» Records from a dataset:
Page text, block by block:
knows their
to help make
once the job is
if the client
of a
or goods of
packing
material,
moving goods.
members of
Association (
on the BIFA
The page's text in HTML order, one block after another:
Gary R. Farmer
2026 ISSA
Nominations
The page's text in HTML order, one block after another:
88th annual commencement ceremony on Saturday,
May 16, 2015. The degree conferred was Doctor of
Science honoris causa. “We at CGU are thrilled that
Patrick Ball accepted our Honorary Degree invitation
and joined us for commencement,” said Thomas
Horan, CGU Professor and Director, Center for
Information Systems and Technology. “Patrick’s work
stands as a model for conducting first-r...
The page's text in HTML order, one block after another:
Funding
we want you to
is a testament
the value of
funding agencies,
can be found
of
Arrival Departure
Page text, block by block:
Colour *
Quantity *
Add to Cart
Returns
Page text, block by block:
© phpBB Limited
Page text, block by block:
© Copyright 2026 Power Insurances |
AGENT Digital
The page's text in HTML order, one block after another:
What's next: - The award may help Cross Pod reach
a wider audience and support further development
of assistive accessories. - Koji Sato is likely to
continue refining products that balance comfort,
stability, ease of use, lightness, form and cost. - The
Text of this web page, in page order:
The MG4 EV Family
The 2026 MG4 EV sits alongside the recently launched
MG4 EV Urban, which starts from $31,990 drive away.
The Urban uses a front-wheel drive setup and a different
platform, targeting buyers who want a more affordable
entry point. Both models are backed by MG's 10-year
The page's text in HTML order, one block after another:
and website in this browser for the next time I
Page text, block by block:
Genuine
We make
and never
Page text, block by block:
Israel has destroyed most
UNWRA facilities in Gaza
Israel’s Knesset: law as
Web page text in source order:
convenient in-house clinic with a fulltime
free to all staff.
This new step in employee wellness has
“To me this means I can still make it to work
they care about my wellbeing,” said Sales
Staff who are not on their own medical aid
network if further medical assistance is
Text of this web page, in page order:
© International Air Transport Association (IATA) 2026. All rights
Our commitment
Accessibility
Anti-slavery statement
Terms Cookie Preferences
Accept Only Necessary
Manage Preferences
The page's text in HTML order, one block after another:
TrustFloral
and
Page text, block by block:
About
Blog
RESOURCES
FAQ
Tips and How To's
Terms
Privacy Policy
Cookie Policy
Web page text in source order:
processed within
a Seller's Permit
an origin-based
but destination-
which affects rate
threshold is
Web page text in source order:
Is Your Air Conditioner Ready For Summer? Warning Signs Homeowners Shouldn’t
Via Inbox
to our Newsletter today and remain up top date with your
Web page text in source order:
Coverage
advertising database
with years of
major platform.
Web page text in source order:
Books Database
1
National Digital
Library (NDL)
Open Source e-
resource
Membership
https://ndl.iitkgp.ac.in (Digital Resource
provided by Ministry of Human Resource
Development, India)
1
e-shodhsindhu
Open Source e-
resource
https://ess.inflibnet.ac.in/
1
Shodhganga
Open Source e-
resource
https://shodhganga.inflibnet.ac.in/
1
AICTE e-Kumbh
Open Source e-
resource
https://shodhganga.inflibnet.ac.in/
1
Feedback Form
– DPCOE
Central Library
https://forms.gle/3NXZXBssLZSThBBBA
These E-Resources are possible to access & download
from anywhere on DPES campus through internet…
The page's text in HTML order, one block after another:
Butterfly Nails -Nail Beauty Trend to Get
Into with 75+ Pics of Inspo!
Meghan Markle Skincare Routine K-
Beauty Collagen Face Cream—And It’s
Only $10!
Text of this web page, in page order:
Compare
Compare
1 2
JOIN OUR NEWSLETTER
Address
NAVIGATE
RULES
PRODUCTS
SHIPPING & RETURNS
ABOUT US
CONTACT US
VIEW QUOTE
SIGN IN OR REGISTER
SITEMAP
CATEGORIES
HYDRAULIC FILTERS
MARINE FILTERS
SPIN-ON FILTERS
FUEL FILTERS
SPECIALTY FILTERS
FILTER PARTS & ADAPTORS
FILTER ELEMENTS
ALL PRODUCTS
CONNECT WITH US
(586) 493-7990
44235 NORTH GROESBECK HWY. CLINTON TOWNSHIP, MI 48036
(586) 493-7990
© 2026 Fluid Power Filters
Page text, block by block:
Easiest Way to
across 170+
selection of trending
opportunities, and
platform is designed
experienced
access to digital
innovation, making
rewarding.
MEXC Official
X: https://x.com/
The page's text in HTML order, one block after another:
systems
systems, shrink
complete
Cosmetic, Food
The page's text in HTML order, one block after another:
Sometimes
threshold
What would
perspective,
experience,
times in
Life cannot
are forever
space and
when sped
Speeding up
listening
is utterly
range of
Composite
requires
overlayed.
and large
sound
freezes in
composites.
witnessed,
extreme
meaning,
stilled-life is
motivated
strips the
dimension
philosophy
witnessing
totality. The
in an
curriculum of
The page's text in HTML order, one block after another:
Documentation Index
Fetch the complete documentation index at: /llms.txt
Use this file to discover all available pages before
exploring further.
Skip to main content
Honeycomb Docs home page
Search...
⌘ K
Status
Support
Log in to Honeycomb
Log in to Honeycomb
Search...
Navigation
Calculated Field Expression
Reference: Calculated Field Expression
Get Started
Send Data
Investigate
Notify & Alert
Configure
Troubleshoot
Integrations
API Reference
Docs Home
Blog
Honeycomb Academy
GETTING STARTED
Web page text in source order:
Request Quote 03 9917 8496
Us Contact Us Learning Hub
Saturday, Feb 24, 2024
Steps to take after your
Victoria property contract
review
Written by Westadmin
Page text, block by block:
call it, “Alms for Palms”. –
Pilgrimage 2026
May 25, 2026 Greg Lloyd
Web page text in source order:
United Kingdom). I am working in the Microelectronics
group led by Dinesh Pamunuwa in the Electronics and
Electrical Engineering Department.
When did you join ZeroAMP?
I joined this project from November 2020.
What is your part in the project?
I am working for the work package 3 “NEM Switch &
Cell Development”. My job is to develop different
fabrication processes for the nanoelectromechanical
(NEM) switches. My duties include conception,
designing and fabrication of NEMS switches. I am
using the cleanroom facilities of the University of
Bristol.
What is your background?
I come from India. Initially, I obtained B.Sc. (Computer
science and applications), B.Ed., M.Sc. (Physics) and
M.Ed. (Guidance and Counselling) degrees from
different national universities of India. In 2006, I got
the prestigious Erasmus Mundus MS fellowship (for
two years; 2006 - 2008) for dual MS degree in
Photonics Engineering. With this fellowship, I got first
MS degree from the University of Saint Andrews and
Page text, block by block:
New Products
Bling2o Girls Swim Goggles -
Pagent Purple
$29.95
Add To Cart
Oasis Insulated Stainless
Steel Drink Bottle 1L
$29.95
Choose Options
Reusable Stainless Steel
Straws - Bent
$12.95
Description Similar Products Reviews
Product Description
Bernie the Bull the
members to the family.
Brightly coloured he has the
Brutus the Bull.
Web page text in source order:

» REQUIREMENT: Every entry should be printed again exactly as it stands.

» WORKED SOLUTION:
Page text, block by block:
knows their
to help make
once the job is
if the client
of a
or goods of
packing
material,
moving goods.
members of
Association (
on the BIFA
The page's text in HTML order, one block after another:
Gary R. Farmer
2026 ISSA
Nominations
The page's text in HTML order, one block after another:
88th annual commencement ceremony on Saturday,
May 16, 2015. The degree conferred was Doctor of
Science honoris causa. “We at CGU are thrilled that
Patrick Ball accepted our Honorary Degree invitation
and joined us for commencement,” said Thomas
Horan, CGU Professor and Director, Center for
Information Systems and Technology. “Patrick’s work
stands as a model for conducting first-r...
The page's text in HTML order, one block after another:
Funding
we want you to
is a testament
the value of
funding agencies,
can be found
of
Arrival Departure
Page text, block by block:
Colour *
Quantity *
Add to Cart
Returns
Page text, block by block:
© phpBB Limited
Page text, block by block:
© Copyright 2026 Power Insurances |
AGENT Digital
The page's text in HTML order, one block after another:
What's next: - The award may help Cross Pod reach
a wider audience and support further development
of assistive accessories. - Koji Sato is likely to
continue refining products that balance comfort,
stability, ease of use, lightness, form and cost. - The
Text of this web page, in page order:
The MG4 EV Family
The 2026 MG4 EV sits alongside the recently launched
MG4 EV Urban, which starts from $31,990 drive away.
The Urban uses a front-wheel drive setup and a different
platform, targeting buyers who want a more affordable
entry point. Both models are backed by MG's 10-year
The page's text in HTML order, one block after another:
and website in this browser for the next time I
Page text, block by block:
Genuine
We make
and never
Page text, block by block:
Israel has destroyed most
UNWRA facilities in Gaza
Israel’s Knesset: law as
Web page text in source order:
convenient in-house clinic with a fulltime
free to all staff.
This new step in employee wellness has
“To me this means I can still make it to work
they care about my wellbeing,” said Sales
Staff who are not on their own medical aid
network if further medical assistance is
Text of this web page, in page order:
© International Air Transport Association (IATA) 2026. All rights
Our commitment
Accessibility
Anti-slavery statement
Terms Cookie Preferences
Accept Only Necessary
Manage Preferences
The page's text in HTML order, one block after another:
TrustFloral
and
Page text, block by block:
About
Blog
RESOURCES
FAQ
Tips and How To's
Terms
Privacy Policy
Cookie Policy
Web page text in source order:
processed within
a Seller's Permit
an origin-based
but destination-
which affects rate
threshold is
Web page text in source order:
Is Your Air Conditioner Ready For Summer? Warning Signs Homeowners Shouldn’t
Via Inbox
to our Newsletter today and remain up top date with your
Web page text in source order:
Coverage
advertising database
with years of
major platform.
Web page text in source order:
Books Database
1
National Digital
Library (NDL)
Open Source e-
resource
Membership
https://ndl.iitkgp.ac.in (Digital Resource
provided by Ministry of Human Resource
Development, India)
1
e-shodhsindhu
Open Source e-
resource
https://ess.inflibnet.ac.in/
1
Shodhganga
Open Source e-
resource
https://shodhganga.inflibnet.ac.in/
1
AICTE e-Kumbh
Open Source e-
resource
https://shodhganga.inflibnet.ac.in/
1
Feedback Form
– DPCOE
Central Library
https://forms.gle/3NXZXBssLZSThBBBA
These E-Resources are possible to access & download
from anywhere on DPES campus through internet…
The page's text in HTML order, one block after another:
Butterfly Nails -Nail Beauty Trend to Get
Into with 75+ Pics of Inspo!
Meghan Markle Skincare Routine K-
Beauty Collagen Face Cream—And It’s
Only $10!
Text of this web page, in page order:
Compare
Compare
1 2
JOIN OUR NEWSLETTER
Address
NAVIGATE
RULES
PRODUCTS
SHIPPING & RETURNS
ABOUT US
CONTACT US
VIEW QUOTE
SIGN IN OR REGISTER
SITEMAP
CATEGORIES
HYDRAULIC FILTERS
MARINE FILTERS
SPIN-ON FILTERS
FUEL FILTERS
SPECIALTY FILTERS
FILTER PARTS & ADAPTORS
FILTER ELEMENTS
ALL PRODUCTS
CONNECT WITH US
(586) 493-7990
44235 NORTH GROESBECK HWY. CLINTON TOWNSHIP, MI 48036
(586) 493-7990
© 2026 Fluid Power Filters
Page text, block by block:
Easiest Way to
across 170+
selection of trending
opportunities, and
platform is designed
experienced
access to digital
innovation, making
rewarding.
MEXC Official
X: https://x.com/
The page's text in HTML order, one block after another:
systems
systems, shrink
complete
Cosmetic, Food
The page's text in HTML order, one block after another:
Sometimes
threshold
What would
perspective,
experience,
times in
Life cannot
are forever
space and
when sped
Speeding up
listening
is utterly
range of
Composite
requires
overlayed.
and large
sound
freezes in
composites.
witnessed,
extreme
meaning,
stilled-life is
motivated
strips the
dimension
philosophy
witnessing
totality. The
in an
curriculum of
The page's text in HTML order, one block after another:
Documentation Index
Fetch the complete documentation index at: /llms.txt
Use this file to discover all available pages before
exploring further.
Skip to main content
Honeycomb Docs home page
Search...
⌘ K
Status
Support
Log in to Honeycomb
Log in to Honeycomb
Search...
Navigation
Calculated Field Expression
Reference: Calculated Field Expression
Get Started
Send Data
Investigate
Notify & Alert
Configure
Troubleshoot
Integrations
API Reference
Docs Home
Blog
Honeycomb Academy
GETTING STARTED
Web page text in source order:
Request Quote 03 9917 8496
Us Contact Us Learning Hub
Saturday, Feb 24, 2024
Steps to take after your
Victoria property contract
review
Written by Westadmin
Page text, block by block:
call it, “Alms for Palms”. –
Pilgrimage 2026
May 25, 2026 Greg Lloyd
Web page text in source order:
United Kingdom). I am working in the Microelectronics
group led by Dinesh Pamunuwa in the Electronics and
Electrical Engineering Department.
When did you join ZeroAMP?
I joined this project from November 2020.
What is your part in the project?
I am working for the work package 3 “NEM Switch &
Cell Development”. My job is to develop different
fabrication processes for the nanoelectromechanical
(NEM) switches. My duties include conception,
designing and fabrication of NEMS switches. I am
using the cleanroom facilities of the University of
Bristol.
What is your background?
I come from India. Initially, I obtained B.Sc. (Computer
science and applications), B.Ed., M.Sc. (Physics) and
M.Ed. (Guidance and Counselling) degrees from
different national universities of India. In 2006, I got
the prestigious Erasmus Mundus MS fellowship (for
two years; 2006 - 2008) for dual MS degree in
Photonics Engineering. With this fellowship, I got first
MS degree from the University of Saint Andrews and
Page text, block by block:
New Products
Bling2o Girls Swim Goggles -
Pagent Purple
$29.95
Add To Cart
Oasis Insulated Stainless
Steel Drink Bottle 1L
$29.95
Choose Options
Reusable Stainless Steel
Straws - Bent
$12.95
Description Similar Products Reviews
Product Description
Bernie the Bull the
members to the family.
Brightly coloured he has the
Brutus the Bull.
Web page text in source order:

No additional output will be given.